FILE PHOTO: SAG-AFTRA union President Fran Drescher and Duncan Crabtree-Ireland, SAG-AFTRA National Executive Director and Chief Negotiator, demonstrate as SAG-AFTRA actors join the Writers Guild of America (WGA) in a strike against the Hollywood studios, on the picket like outside of Netflix offices in Los Angeles, California, U.S., July 14, 2023.

REUTERS/Mike Blake/File Photo

The revised proposal to striking writers includes a compounded 13% pay increase over the three-year contract and other negotiations

Hollywood studios and streaming services on Tuesday, August 22 released the terms of a revised proposal to writers in a bid to end one of two strikes that have halted production and cost the California economy billions of dollars.

The Alliance of Motion Picture and Television Producers (AMPTP), which negotiates on behalf of companies including Walt Disney and Netflix, changed its offer to include new details about critical issues like compensation, minimum staffing, residual payments, and curbs on artificial intelligence.

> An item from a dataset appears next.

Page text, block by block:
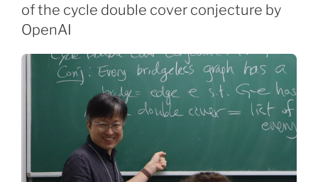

According to the latest proposal, the Writers’ Guild of America (WGA) will get a compounded 13% pay increase over the three-year contract, and AI-generated written content will not be considered “literary material”.

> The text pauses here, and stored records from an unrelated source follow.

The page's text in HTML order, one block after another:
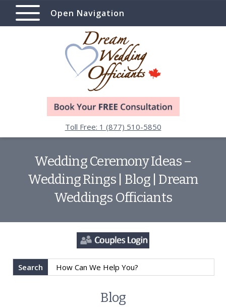
Open Navigation
Toll Free: 1 (877) 510-5850
Wedding Ceremony Ideas –
Wedding Rings | Blog | Dream
Weddings Officiants
Search
Blog
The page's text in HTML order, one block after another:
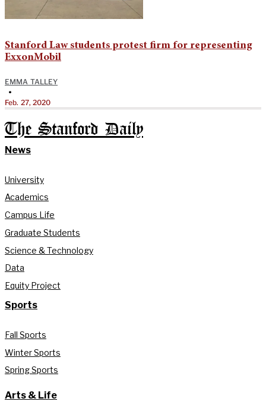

The streaming platforms also offered to provide the WGA with the total number of hours viewed for each made-for-streaming show in confidential quarterly reports.

“We have come to the table with an offer that meets the priority concerns the writers have expressed. We are deeply committed to ending the strike and are hopeful that the WGA will work toward the same resolution,” AMPTP President Carol Lombardini said in a statement.

A WGA spokesperson did not immediately respond to a request for comment.

The WGA, which represents around 11,500 film and television writers, walked off the job on May 2 after negotiations reached an impasse over compensation, minimum staffing of writers’ rooms and residual payments in the streaming era, among other issues.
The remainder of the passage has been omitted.